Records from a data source
****
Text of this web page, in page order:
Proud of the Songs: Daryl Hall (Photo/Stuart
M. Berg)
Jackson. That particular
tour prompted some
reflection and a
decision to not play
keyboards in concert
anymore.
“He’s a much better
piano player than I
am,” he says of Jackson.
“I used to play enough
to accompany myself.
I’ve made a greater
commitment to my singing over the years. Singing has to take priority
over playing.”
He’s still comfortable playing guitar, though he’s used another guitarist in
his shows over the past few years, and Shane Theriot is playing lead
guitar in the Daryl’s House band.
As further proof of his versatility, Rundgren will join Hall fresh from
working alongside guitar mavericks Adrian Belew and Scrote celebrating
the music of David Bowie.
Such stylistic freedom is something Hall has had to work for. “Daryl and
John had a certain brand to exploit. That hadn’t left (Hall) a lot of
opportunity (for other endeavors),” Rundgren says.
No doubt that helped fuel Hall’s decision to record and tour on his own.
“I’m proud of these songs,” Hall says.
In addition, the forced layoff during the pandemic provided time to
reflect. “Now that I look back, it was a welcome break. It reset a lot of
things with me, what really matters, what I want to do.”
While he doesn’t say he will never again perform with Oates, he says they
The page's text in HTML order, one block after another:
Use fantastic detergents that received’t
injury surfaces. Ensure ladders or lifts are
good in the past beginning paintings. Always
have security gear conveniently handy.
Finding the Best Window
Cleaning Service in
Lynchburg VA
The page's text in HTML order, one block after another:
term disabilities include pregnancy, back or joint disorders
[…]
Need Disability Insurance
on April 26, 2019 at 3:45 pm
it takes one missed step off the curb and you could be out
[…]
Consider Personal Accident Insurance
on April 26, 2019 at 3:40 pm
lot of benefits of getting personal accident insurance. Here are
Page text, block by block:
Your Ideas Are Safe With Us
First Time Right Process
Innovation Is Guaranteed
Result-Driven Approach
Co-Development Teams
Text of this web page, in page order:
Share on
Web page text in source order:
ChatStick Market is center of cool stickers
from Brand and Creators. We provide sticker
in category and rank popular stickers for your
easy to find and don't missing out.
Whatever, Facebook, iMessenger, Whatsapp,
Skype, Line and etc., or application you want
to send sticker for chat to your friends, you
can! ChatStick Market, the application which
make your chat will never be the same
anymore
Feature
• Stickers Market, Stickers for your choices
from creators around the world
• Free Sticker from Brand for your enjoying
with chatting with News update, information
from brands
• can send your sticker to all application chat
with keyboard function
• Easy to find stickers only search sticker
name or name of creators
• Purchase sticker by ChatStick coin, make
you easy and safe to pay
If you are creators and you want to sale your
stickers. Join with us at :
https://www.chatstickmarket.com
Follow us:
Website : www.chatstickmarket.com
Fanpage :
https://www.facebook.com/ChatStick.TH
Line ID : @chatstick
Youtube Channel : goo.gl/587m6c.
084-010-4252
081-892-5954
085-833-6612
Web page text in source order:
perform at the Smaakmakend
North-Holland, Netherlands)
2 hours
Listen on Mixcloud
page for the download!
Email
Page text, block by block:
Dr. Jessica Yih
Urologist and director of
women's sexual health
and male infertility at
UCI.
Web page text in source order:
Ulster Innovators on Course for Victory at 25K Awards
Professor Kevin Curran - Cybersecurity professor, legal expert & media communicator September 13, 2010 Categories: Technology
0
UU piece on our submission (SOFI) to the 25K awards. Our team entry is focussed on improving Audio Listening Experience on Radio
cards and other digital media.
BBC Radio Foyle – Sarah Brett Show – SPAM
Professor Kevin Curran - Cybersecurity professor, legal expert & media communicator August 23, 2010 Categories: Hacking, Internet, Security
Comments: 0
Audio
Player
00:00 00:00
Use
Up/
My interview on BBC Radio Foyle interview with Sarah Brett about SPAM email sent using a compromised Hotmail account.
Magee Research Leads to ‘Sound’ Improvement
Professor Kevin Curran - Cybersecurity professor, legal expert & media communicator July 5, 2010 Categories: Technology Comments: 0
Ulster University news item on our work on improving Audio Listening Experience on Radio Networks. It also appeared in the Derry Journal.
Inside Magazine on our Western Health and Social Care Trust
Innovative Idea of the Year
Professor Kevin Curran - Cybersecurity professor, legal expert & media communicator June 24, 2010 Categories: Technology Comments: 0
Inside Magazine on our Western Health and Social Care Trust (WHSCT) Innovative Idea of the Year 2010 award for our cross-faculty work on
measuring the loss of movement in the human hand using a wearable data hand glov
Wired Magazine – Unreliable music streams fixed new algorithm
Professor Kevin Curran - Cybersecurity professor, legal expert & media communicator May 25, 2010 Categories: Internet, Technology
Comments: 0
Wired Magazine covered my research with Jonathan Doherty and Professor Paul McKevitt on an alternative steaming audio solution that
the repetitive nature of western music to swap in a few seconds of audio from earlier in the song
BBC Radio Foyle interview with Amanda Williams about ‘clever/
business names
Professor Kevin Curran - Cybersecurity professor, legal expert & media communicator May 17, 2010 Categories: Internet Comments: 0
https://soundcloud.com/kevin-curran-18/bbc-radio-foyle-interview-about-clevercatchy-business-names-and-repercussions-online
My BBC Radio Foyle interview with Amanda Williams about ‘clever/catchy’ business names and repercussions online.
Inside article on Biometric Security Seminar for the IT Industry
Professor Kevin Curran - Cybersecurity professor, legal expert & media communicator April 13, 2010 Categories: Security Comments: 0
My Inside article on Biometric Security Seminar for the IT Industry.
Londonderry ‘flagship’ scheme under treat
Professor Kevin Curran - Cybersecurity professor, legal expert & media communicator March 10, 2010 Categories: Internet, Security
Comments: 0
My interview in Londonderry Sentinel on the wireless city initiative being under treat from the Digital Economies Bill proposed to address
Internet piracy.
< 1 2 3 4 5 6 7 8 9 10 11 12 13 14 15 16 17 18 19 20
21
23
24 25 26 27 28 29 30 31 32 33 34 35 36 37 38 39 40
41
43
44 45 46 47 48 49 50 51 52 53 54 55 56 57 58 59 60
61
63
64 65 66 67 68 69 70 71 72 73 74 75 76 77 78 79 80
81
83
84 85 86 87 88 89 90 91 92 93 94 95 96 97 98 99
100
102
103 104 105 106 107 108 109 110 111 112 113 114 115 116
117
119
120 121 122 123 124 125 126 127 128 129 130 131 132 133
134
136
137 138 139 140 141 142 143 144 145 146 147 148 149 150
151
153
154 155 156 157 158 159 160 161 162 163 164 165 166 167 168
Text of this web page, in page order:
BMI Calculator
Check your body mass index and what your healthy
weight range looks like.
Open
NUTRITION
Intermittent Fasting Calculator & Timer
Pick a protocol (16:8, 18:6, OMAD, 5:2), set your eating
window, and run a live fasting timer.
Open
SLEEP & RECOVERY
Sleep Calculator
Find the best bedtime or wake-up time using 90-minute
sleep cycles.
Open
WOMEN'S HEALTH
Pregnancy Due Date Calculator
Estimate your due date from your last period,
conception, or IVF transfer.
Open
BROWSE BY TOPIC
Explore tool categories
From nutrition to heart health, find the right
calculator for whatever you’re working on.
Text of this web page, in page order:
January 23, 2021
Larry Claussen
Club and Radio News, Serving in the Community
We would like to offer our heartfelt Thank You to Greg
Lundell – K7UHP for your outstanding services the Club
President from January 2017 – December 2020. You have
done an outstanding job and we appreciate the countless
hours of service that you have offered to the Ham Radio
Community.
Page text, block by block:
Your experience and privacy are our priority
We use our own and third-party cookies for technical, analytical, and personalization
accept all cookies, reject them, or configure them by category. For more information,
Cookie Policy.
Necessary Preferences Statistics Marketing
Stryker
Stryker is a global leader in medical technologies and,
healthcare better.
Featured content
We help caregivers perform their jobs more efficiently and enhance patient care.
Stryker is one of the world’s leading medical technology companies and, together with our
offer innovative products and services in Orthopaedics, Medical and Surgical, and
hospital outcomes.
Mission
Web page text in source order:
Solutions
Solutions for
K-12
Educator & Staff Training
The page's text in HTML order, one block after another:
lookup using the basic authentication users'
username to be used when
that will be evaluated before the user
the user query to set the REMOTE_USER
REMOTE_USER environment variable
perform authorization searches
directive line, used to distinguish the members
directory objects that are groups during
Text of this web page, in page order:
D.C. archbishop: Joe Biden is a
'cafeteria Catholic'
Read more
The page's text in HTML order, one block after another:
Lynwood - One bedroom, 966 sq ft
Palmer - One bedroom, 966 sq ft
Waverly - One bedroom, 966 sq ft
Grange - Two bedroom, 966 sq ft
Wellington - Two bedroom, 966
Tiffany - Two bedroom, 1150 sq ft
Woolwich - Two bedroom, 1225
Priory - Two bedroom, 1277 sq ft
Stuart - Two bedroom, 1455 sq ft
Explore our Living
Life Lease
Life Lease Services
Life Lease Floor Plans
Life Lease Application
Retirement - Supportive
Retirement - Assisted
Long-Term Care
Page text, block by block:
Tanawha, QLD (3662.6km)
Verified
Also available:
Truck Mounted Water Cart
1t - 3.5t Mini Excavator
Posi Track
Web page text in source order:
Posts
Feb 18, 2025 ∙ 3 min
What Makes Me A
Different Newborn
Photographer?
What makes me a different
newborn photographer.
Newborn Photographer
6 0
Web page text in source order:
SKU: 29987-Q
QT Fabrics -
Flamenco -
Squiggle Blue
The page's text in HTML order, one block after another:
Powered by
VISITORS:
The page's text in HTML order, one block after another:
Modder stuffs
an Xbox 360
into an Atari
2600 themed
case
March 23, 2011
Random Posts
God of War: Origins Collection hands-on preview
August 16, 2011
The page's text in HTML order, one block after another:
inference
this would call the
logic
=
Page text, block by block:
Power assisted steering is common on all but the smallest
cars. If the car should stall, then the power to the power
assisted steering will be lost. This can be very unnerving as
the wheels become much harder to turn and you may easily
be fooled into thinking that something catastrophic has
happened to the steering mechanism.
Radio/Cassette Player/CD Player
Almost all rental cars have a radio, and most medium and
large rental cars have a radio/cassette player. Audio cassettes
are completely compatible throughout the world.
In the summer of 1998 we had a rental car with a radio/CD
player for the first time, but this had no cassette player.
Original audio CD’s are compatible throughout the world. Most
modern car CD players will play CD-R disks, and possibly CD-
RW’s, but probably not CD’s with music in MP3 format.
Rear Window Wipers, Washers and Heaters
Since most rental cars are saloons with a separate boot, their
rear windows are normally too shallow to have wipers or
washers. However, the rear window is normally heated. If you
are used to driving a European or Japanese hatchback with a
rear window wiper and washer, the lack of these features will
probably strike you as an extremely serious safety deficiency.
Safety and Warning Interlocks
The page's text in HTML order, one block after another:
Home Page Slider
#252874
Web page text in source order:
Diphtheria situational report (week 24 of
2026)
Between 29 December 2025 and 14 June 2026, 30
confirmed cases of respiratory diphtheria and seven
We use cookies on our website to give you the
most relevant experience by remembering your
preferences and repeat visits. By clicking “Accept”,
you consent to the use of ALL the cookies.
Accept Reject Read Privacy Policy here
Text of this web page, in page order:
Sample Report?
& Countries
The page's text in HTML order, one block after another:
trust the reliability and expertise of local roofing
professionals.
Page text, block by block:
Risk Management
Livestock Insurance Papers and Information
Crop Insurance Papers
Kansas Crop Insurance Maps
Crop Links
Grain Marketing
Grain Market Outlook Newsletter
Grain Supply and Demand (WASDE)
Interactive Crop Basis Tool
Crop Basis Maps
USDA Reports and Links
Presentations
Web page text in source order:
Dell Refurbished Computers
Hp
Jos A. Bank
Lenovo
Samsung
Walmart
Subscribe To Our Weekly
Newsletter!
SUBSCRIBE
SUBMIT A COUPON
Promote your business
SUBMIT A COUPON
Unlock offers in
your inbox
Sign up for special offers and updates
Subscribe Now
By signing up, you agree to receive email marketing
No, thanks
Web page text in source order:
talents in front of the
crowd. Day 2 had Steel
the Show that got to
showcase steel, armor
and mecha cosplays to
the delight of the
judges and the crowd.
****
Required action:
Give back the entries above exactly as they are, from their first line through the line that contains "I’ve made a greater", both included, with nothing else.

Task output:
Text of this web page, in page order:
Proud of the Songs: Daryl Hall (Photo/Stuart
M. Berg)
Jackson. That particular
tour prompted some
reflection and a
decision to not play
keyboards in concert
anymore.
“He’s a much better
piano player than I
am,” he says of Jackson.
“I used to play enough
to accompany myself.
I’ve made a greater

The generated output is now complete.